Carbonized electrospun polyacrylonitrile nanofibers as highly sensitive sensors in structural health monitoring of composite structures

Electrospun polyacrylonitrile (PAN) nanofibers were stabilized at 280 degrees C for 1 h in an ambient condition, and then carbonized at 850 degrees C in inert argon gas for additional 1 h in order to fabricate highly pure carbonous nanofibers for the development of highly sensitive sensors in structural health monitoring (SHM) of composite aircraft and wind turbines. This study manifests the real-time strain response of the carbonized PAN nanofibers under various tensile loadings.
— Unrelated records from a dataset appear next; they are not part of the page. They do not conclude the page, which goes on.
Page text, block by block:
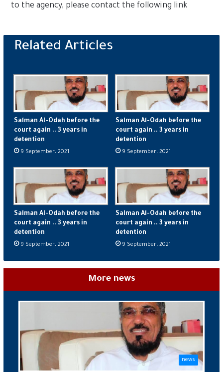
to the agency, please contact the following link
Salman Al-Odah before the
court again .. 3 years in
detention
9 September، 2021
Salman Al-Odah before the
court again .. 3 years in
detention
9 September، 2021
Salman Al-Odah before the
court again .. 3 years in
detention
9 September، 2021
Salman Al-Odah before the
court again .. 3 years in
detention
9 September، 2021
More news
news
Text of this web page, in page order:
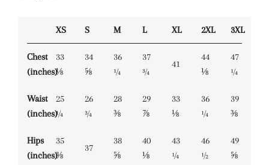
XS S M L XL 2XL 3XL
Chest
(inches)
33
⅛
34
⅝
36
¼
37
¾
41
44
⅛
47
¼
Waist
(inches)
25
¼
26
¾
28
⅜
29
⅞
33
⅛
36
¼
39
⅜
Hips
(inches)
35
⅜
37
38
⅝
40
⅛
43
¼
46
½
49
⅝
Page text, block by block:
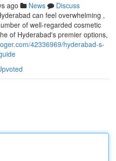
ago News
Discuss
can feel overwhelming ,
of well-regarded cosmetic
of Hyderabad's premier options,
42336969/hyderabad-s-
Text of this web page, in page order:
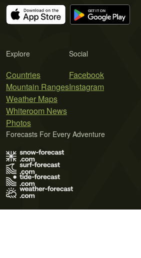
Explore
Countries
Mountain Ranges
Weather Maps
Whiteroom News
Photos
Social
Facebook
Instagram
Forecasts For Every Adventure
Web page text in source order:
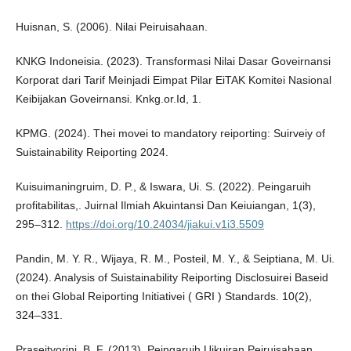
Huisnan, S. (2006). Nilai Peiruisahaan.
KNKG Indoneisia. (2023). Transformasi Nilai Dasar Goveirnansi
Korporat dari Tarif Meinjadi Eimpat Pilar EiTAK Komitei Nasional
Keibijakan Goveirnansi. Knkg.or.Id, 1.
KPMG. (2024). Thei movei to mandatory reiporting: Suirveiy of
Suistainability Reiporting 2024.
Kuisuimaningruim, D. P., & Iswara, Ui. S. (2022). Peingaruih
profitabilitas,. Juirnal Ilmiah Akuintansi Dan Keiuiangan, 1(3),
295–312. https://doi.org/10.24034/jiakui.v1i3.5509
Pandin, M. Y. R., Wijaya, R. M., Posteil, M. Y., & Seiptiana, M. Ui.
(2024). Analysis of Suistainability Reiporting Disclosuirei Baseid
on thei Global Reiporting Initiativei ( GRI ) Standards. 10(2),
324–331.
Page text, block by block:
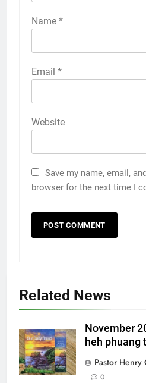
Name *
Email *
Website
Save my name, email,
browser for the next time I
Related News
November
heh phuang
Pastor Henry
0
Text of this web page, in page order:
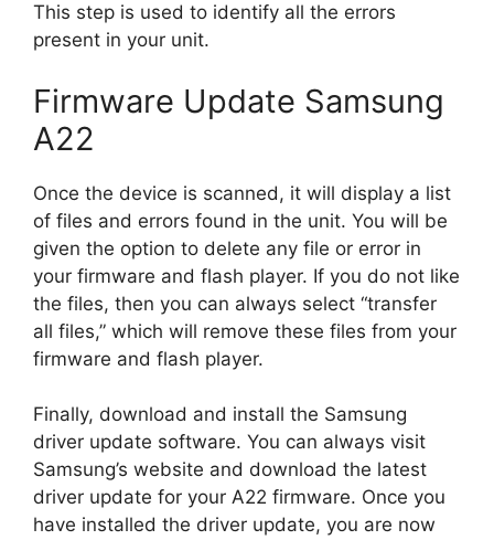
This step is used to identify all the errors
present in your unit.
Firmware Update Samsung
A22
Once the device is scanned, it will display a list
of files and errors found in the unit. You will be
given the option to delete any file or error in
your firmware and flash player. If you do not like
the files, then you can always select “transfer
all files,” which will remove these files from your
firmware and flash player.
Finally, download and install the Samsung
driver update software. You can always visit
Samsung’s website and download the latest
driver update for your A22 firmware. Once you
have installed the driver update, you are now
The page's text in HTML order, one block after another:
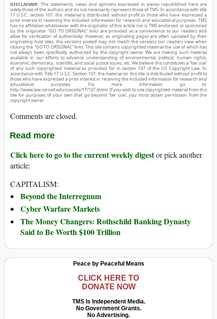
DISCLAIMER: The statements, views and opinions expressed in pieces republished here are
solely those of the authors and do not necessarily represent those of TMS. In accordance with title
17 U.S.C. section 107, this material is distributed without profit to those who have expressed a
prior interest in receiving the included information for research and educational purposes. TMS
has no affiliation whatsoever with the originator of this article nor is TMS endorsed or sponsored
by the originator. “GO TO ORIGINAL” links are provided as a convenience to our readers and
allow for verification of authenticity. However, as originating pages are often updated by their
originating host sites, the versions posted may not match the versions our readers view when
clicking the “GO TO ORIGINAL” links. This site contains copyrighted material the use of which has
not always been specifically authorized by the copyright owner. We are making such material
available in our efforts to advance understanding of environmental, political, human rights,
economic, democracy, scientific, and social justice issues, etc. We believe this constitutes a ‘fair use’
of any such copyrighted material as provided for in section 107 of the US Copyright Law. In
accordance with Title 17 U.S.C. Section 107, the material on this site is distributed without profit to
those who have expressed a prior interest in receiving the included information for research and
educational purposes. For more information go to:
http://www.law.cornell.edu/uscode/17/107.shtml. If you wish to use copyrighted material from this
site for purposes of your own that go beyond ‘fair use’, you must obtain permission from the
copyright owner.
Comments are closed.
Read more
Click here to go to the current weekly digestor pick another
article:
CAPITALISM:
Beyond the Interregnum
Cyber Warfare Markets
The Money Changers: Rothschild Banking Dynasty
Said to Be Worth $100 Trillion
Peace by Peaceful Means
CLICK HERE TO
DONATE NOW
TMS Is Independent Media.
No Government Grants.
No Advertising.
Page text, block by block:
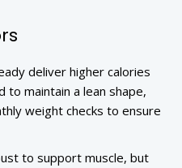
deliver higher calories
to maintain a lean shape,
weight checks to ensure
to support muscle, but
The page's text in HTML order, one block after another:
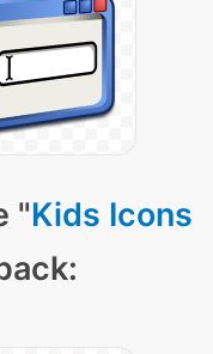
"Kids Icons
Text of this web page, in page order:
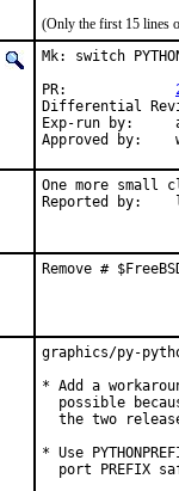
(Only the first 15 lines
Mk: switch
Exp-run by:	antoine
One more small
Remove #
graphics/py-
* Add a
possible
the two
* Use
port PREFIX
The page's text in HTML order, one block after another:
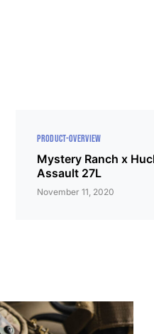
PRODUCT-OVERVIEW
Mystery Ranch x
Assault 27L
November 11, 2020
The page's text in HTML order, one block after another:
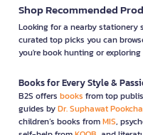
Shop Recommended
Looking for a nearby stationery
curated top picks you can
you're book hunting or
Books for Every Style &
B2S offers books from top
guides byDr. Suphawat
children’s books fromMIS,
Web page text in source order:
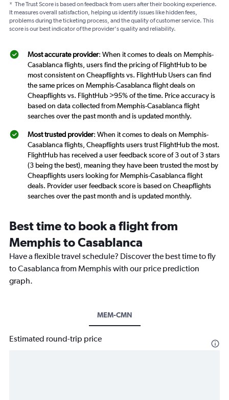
* The Trust Score is based on feedback from users after their booking experience.
It measures overall satisfaction, helping us identify issues like hidden fees,
problems during the ticketing process, and the quality of customer service. This
score is our best indicator of the provider's quality and reliability.
Most accurate provider: When it comes to deals on Memphis-
Casablanca flights, users find the pricing of FlightHub to be
most consistent on Cheapflights vs. FlightHub Users can find
the same prices on Memphis-Casablanca flight deals on
Cheapflights vs. FlightHub >95% of the time. Price accuracy is
based on data collected from Memphis-Casablanca flight
searches over the past month and is updated monthly.
Most trusted provider: When it comes to deals on Memphis-
Casablanca flights, Cheapflights users trust FlightHub the most.
FlightHub has received a user feedback score of 3 out of 3 stars
(3 being the best), meaning they have been trusted the most by
Cheapflights users looking for Memphis-Casablanca flight
deals. Provider user feedback score is based on Cheapflights
searches over the past month and is updated monthly.
Best time to book a flight from
Memphis to Casablanca
Have a flexible travel schedule? Discover the best time to fly
to Casablanca from Memphis with our price prediction
graph.
MEM-CMN
Estimated round-trip price
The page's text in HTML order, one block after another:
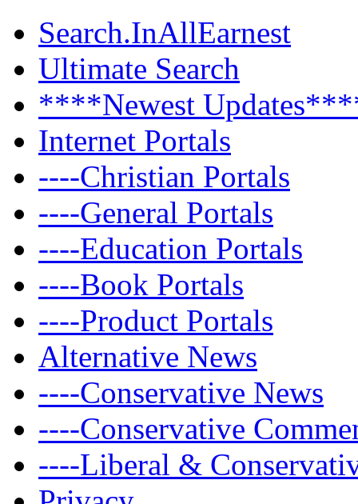
Search.InAllEarnest
Ultimate Search
****Newest
Internet Portals
----Christian Portals
----General Portals
----Education Portals
----Book Portals
----Product Portals
Alternative News
----Conservative News
----Conservative
----Liberal &
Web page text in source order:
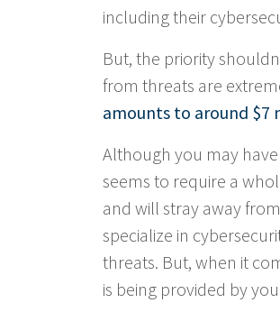
including their
But, the priority
from threats are
amounts to around $7
Although you may
seems to require a
and will stray away
specialize in
threats. But, when it
is being provided by
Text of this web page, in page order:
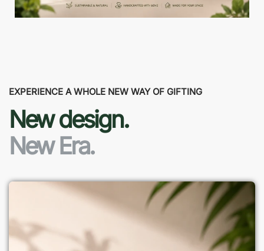
EXPERIENCE A WHOLE NEW WAY OF GIFTING
New design.
New Era.
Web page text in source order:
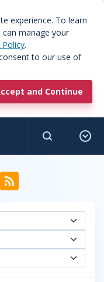
experience. To learn
manage your
.
to our use of
and Continue
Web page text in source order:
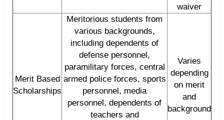
waiver
Merit Based
Scholarships
Meritorious students from
various backgrounds,
including dependents of
defense personnel,
paramilitary forces, central
armed police forces, sports
personnel, media
personnel, dependents of
teachers and
Varies
depending
on merit
and
background
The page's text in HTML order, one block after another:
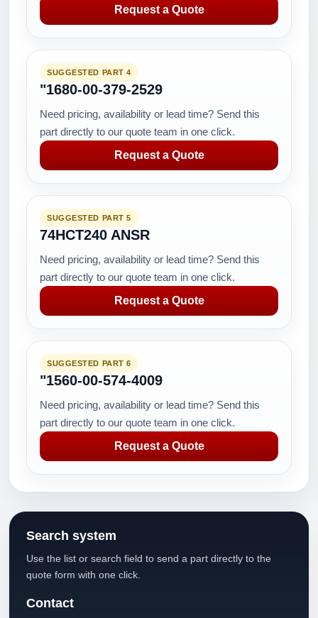
Request a Quote
SUGGESTED PART 4
"1680-00-379-2529
Need pricing, availability or lead time? Send this
part directly to our quote team in one click.
Request a Quote
SUGGESTED PART 5
74HCT240 ANSR
Need pricing, availability or lead time? Send this
part directly to our quote team in one click.
Request a Quote
SUGGESTED PART 6
"1560-00-574-4009
Need pricing, availability or lead time? Send this
part directly to our quote team in one click.
Request a Quote
Search system
Use the list or search field to send a part directly to the
quote form with one click.
Contact
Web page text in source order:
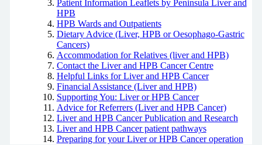
Patient Information Leaflets by Peninsula Liver and
HPB
HPB Wards and Outpatients
Dietary Advice (Liver, HPB or Oesophago-Gastric
Cancers)
Accommodation for Relatives (liver and HPB)
Contact the Liver and HPB Cancer Centre
Helpful Links for Liver and HPB Cancer
Financial Assistance (Liver and HPB)
Supporting You: Liver or HPB Cancer
Advice for Referrers (Liver and HPB Cancer)
Liver and HPB Cancer Publication and Research
Liver and HPB Cancer patient pathways
Preparing for your Liver or HPB Cancer operation
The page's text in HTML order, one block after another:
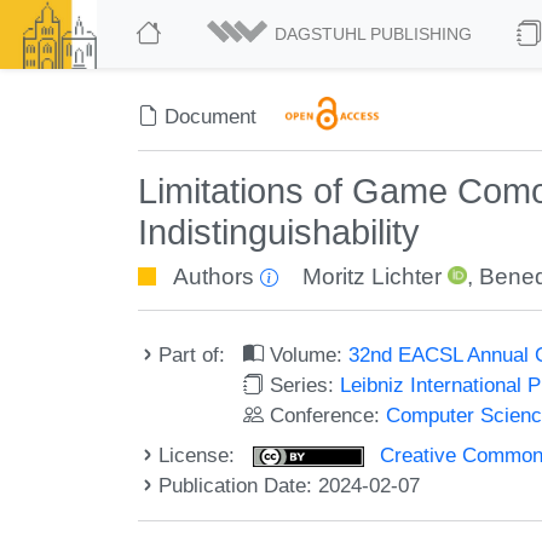
DAGSTUHL PUBLISHING
Document
Limitations of Game
Indistinguishability
Authors Moritz Lichter ,
Part of: Volume:32nd EACSL Annual
Series: Leibniz International
Conference:Computer
License:
Creative
Publication Date: 2024-02-07
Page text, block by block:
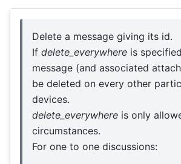
Delete a message giving its id.
If delete_everywhere is
message (and associated
be deleted on every other
devices.
delete_everywhere is only
circumstances.
For one to one discussions:
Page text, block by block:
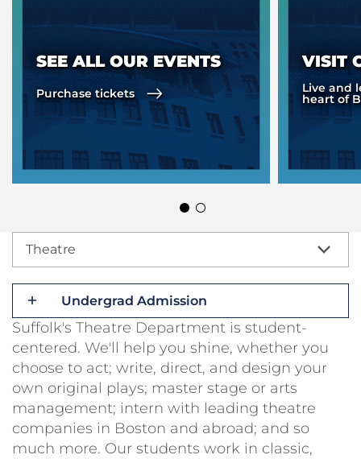
SEE ALL OUR EVENTS
Purchase tickets
VISIT
Live and
heart of
Theatre
Undergrad Admission
Suffolk's Theatre Department is student-
centered. We'll help you shine, whether you
choose to act; write, direct, and design your
own original plays; master stage or arts
management; intern with leading theatre
companies in Boston and abroad; and so
much more. Our students work in classic,
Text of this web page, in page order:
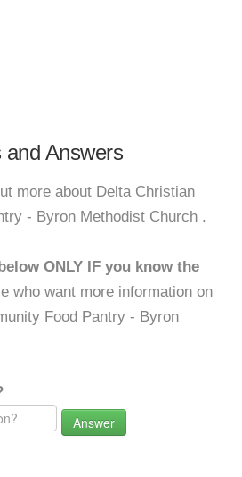
Answers
more about Delta Christian
- Byron Methodist Church .
ONLY IF you know the
who want more information on
Food Pantry - Byron
Answer
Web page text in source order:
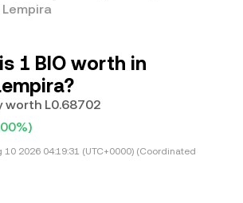
1 BIO worth in
worth L0.68702
10 2026 04:19:31 (UTC+0000) (Coordinated
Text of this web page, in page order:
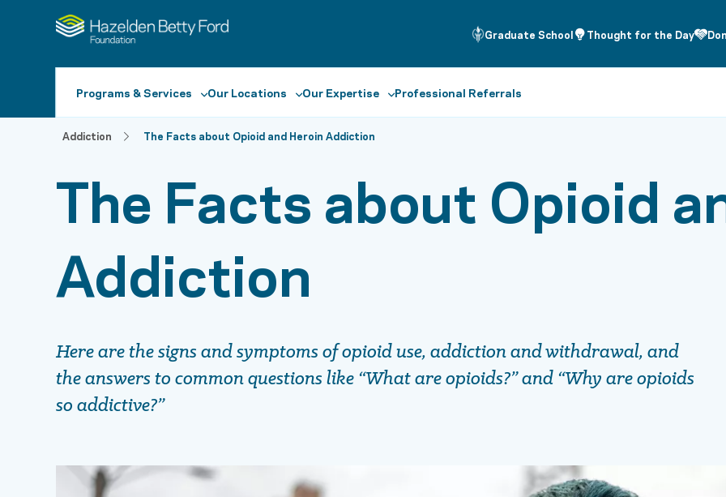
Graduate School Thought for the Day
Programs & Services Our Locations Our Expertise Professional Referrals
Addiction The Facts about Opioid and Heroin Addiction
The Facts about Opioid
Addiction
Here are the signs and symptoms of opioid use, addiction and withdrawal, and
the answers to common questions like “What are opioids?” and “Why are opioids
so addictive?”

The prepared carbon nanofibers were placed on top of the carbon fiber pre-preg composite as a single layer. Using a hand lay-up method, and then co-cured with the pre-preg composites in a vacuum oven following the curing cycle of the composite. The electric wires were connected to the top surface of the composite panels where the cohesively bonded conductive nanofibers were placed prior to the tensile and compression loadings in the grips of the tensile unit. The test results clearly showed that the carbonized electrospun PAN nanofibers on the carbon fiber composites were remarkably performed well. Even the small strain rates (e.g., 0.020% strain) on the composite panels were easily detected through voltage and resistance changes of the panels. The change in voltage can be mainly attributed to the breakage/deformation of the conductive network of the carbonized PAN nanofibers under the loadings. The primary goal of the present study is to develop a cost-effective, lightweight, and flexible strain sensor for the SHM of composite aircraft and wind turbines. (c) 2015 Wiley Periodicals, Inc.